Meeting the Challenge of Mobile Security: The Perspective of Matthew Wilson, CEO of Penten
When visiting Australia, a key point of entry into the security and defense modernization process is the way the Aussies are reshaping their defense industrial base. They are a country the size of the United States with a population of just under 30 million people, with an economy the size of Texas but almost as large as Russia’s.
They are investing in a significant modernization effort, but one key question looking forward: how will Australian cyber, security and defense industries play in the future of Australia, with allies and the global technology business?
One impression I have is that Australia is clearly fostering a number of innovative technology companies at the SME level, augmenting the global capability being delivered by large international primes.
A key problem facing modern militaries is clearly how to build secure networks on the go?
Indeed, there is a clear disconnect between the security procedures of what seems the Jurassic Age and the networks correlated with those procedures and what a mobile security and military force needs for flexible, agile operations.

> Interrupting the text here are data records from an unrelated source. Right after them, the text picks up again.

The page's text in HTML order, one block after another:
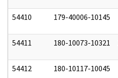
54410 179-40006-10145
54411 180-10073-10321
54412 180-10117-10045
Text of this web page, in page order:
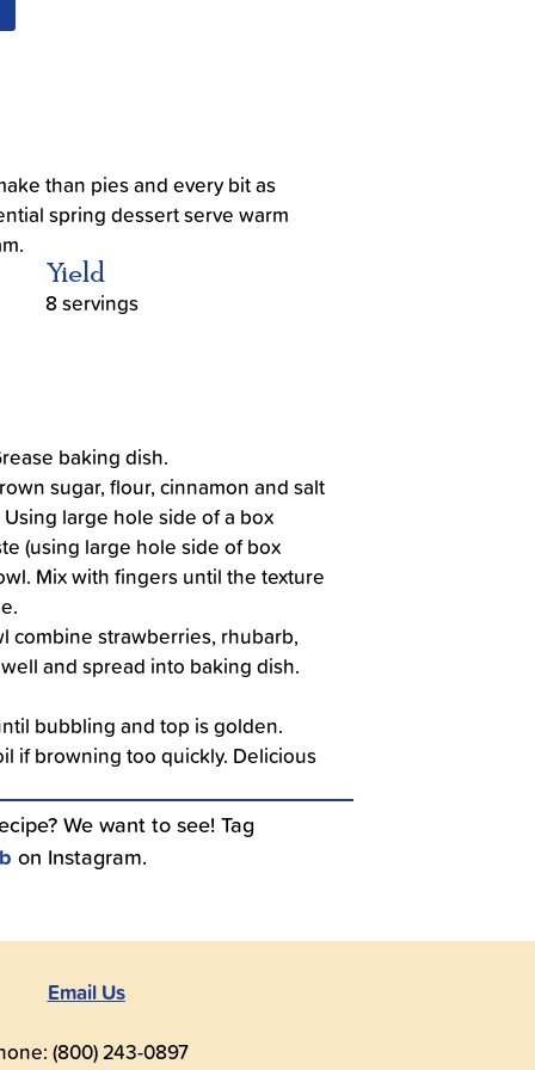
than pies and every bit as
spring dessert serve warm
Yield
8 servings
baking dish.
sugar, flour, cinnamon and salt
large hole side of a box
(using large hole side of box
Mix with fingers until the texture
combine strawberries, rhubarb,
and spread into baking dish.
bubbling and top is golden.
if browning too quickly. Delicious
We want to see! Tag
on Instagram.
Email Us
(800) 243-0897
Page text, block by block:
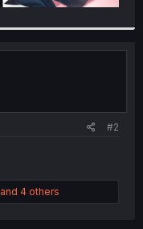
#2
and 4 others
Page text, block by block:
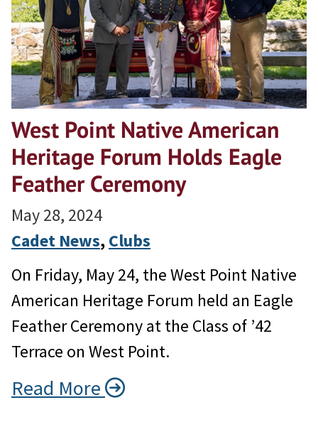
West Point Native American
Heritage Forum Holds Eagle
Feather Ceremony
May 28, 2024
Cadet News, Clubs
On Friday, May 24, the West Point Native
American Heritage Forum held an Eagle
Feather Ceremony at the Class of ’42
Terrace on West Point.
Read More
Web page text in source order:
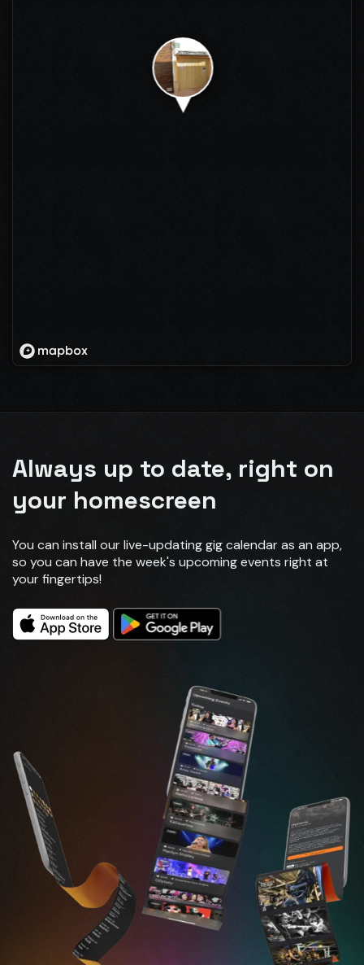
Always up to date, right on
your homescreen
You can install our live-updating gig calendar as an app,
so you can have the week's upcoming events right at
your fingertips!
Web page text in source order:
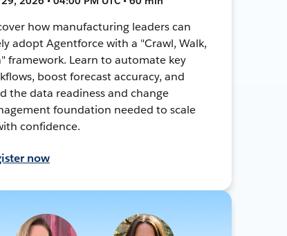
how manufacturing leaders can
adopt Agentforce with a "Crawl, Walk,
framework. Learn to automate key
boost forecast accuracy, and
the data readiness and change
foundation needed to scale
confidence.
now
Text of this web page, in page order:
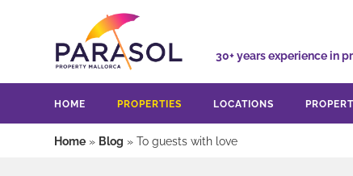
30+ years experiencein
HOME PROPERTIES LOCATIONS
Home » Blog » To guests with love
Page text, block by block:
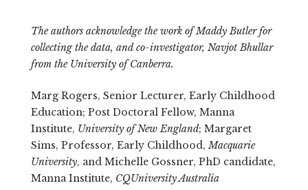
The authors acknowledge the work of Maddy Butler for
collecting the data, and co-investigator, Navjot Bhullar
from the University of Canberra.
Marg Rogers, Senior Lecturer, Early Childhood
Education; Post Doctoral Fellow, Manna
Institute, University of New England; Margaret
Sims, Professor, Early Childhood, Macquarie
University, and Michelle Gossner, PhD candidate,
Manna Institute, CQUniversity Australia
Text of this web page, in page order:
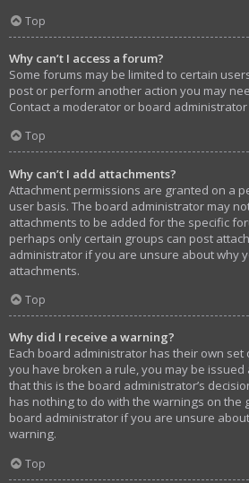
Top
Why can’t I access a forum?
Some forums may be limited to certain
post or perform another action you may
Contact a moderator or board
Top
Why can’t I add attachments?
Attachment permissions are granted on a
user basis. The board administrator may
attachments to be added for the specific
perhaps only certain groups can post
administrator if you are unsure about why
attachments.
Top
Why did I receive a warning?
Each board administrator has their own
you have broken a rule, you may be issued
that this is the board administrator’s
has nothing to do with the warnings on the
board administrator if you are unsure
warning.
Top
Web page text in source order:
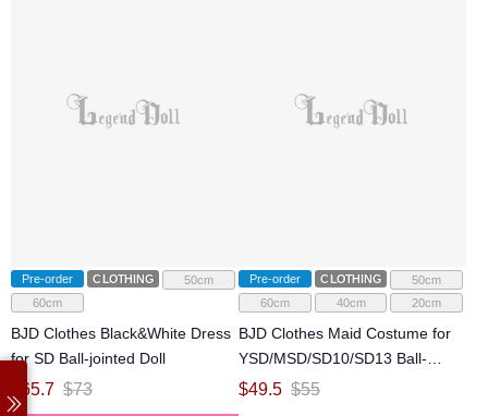
Pre-order CLOTHING
50cm
60cm
BJD Clothes Black&White Dress
for SD Ball-jointed Doll
65.7 $73
Pre-order CLOTHING
50cm
60cm
40cm 20cm
BJD Clothes Maid Costume for
YSD/MSD/SD10/SD13 Ball-
jointed Doll
$49.5 $55
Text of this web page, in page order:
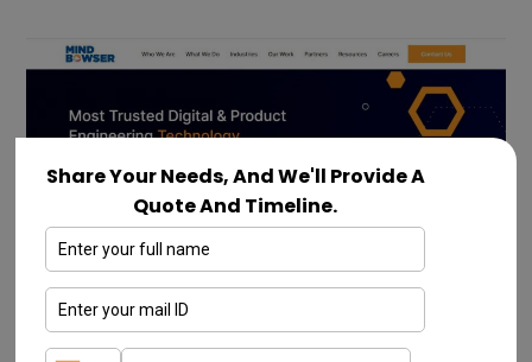
Mindbowser is one of thetop IT companies
Share Your Needs, And We'll Provide A
Quote And Timeline.
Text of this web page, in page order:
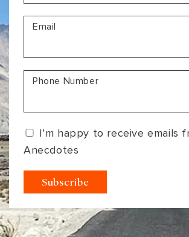
CONTACT US
VIEW ALL
MADHYA PRADESH
RAJASTHAN
UTTAR PRADESH
VARANASI
CONTACT US
Email
Phone Number
I’m happy to receive emails
Anecdotes
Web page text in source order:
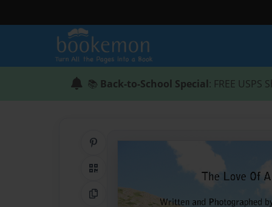
📚 Back-to-School Special: FREE
QR Code
Copy Link
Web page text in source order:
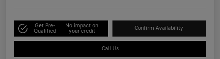
Get Pre-
Qualified
No impact on
your credit
Confirm Availability
Call Us
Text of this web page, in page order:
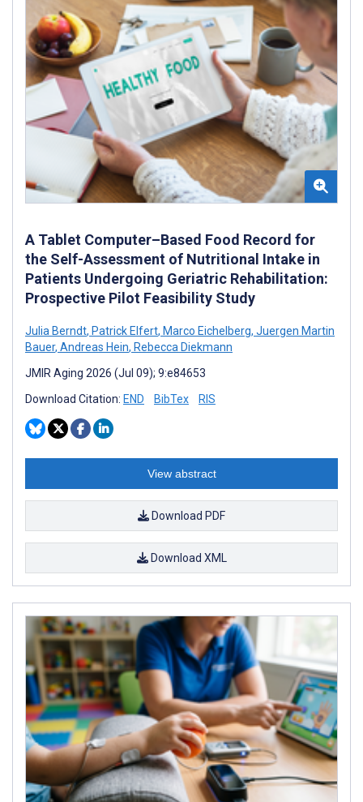
A Tablet Computer–Based Food Record for
the Self-Assessment of Nutritional Intake in
Patients Undergoing Geriatric Rehabilitation:
Prospective Pilot Feasibility Study
Julia Berndt, Patrick Elfert, Marco Eichelberg, Juergen Martin
Bauer, Andreas Hein, Rebecca Diekmann
JMIR Aging 2026 (Jul 09); 9:e84653
Download Citation: END BibTex RIS
View abstract
Download PDF
Download XML
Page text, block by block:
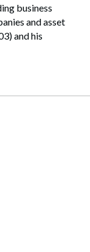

I don’t think a T-Rex jumps out as one as a flexible, agile animal; after all it is dead. This clearly is what needs to happen with the Cold War security mentality and the very heavy structure of very heavy and structured IT pipes that are integrated into the support of yesterday’s approach to security.
During my visit to Australia in August 2018, I had a chance to visit a company, which is pioneering very innovative ways to provide for security for mobile systems.
Winning contracts with the Australia’s Defence Innovation Hub and being nationally awarded for its technology, Penten is one of the new breed of Australian SMEs challenging traditional defense thinking.
I had a chance to sit down and talk with the CEO of Penten, Matthew Wilson, while visiting Canberra in August 2018 and to discuss their approach and the way ahead from his point of view.
Wilson started by laying out the general context within which Penten has been launched and works.
Our focus is genuinely about trying to solve problems in the cyber security space that haven’t been solved anywhere else in the world.
Of course, we use the term cyber security but really, we are talking about information security. We are looking at enabling how people work and want to work, rather than just focusing upon how to protect the enterprise systems housed in large facilities.
Penten’s only been around three years, but the founders have worked together for around 20 years.
Traditionally, in Australia we look to find a solution overseas then forklift and integrate it into the Australian context – usually many years after it was needed.
At Penten, we have taken a different approach – we look at the Australian need and seek to create new technologies to solve problems in Australia first, not wait for something to be delivered to us.
For example, IT is quite different in Australia from the US, in terms of scale, quantity of data and size of market. It is also much richer in terms of investments, so we needed to focus on approaches, which fit the scale of Australia but also provided better data assurance for a highly mobile society.
In the discussion with Wilson, it was clear that there was a very dynamic interaction between the technology they shaped and are shaping and the concepts of operations, which that technology could allow his Australian customers to be able to utilize.
At the heart of the intersection is a priority on mobile security that is an ability to provide security for working from classified or secure networks but to do so while working in a variety of locations.
Wilson went on to highlight some of their key work and technology areas of effort.
A key area where we have focused our attention is upon secure mobility.
That is how do we make classified information more mobile? And that mobility is not just outside of a secure facility. It can sometimes be in the secured facility itself.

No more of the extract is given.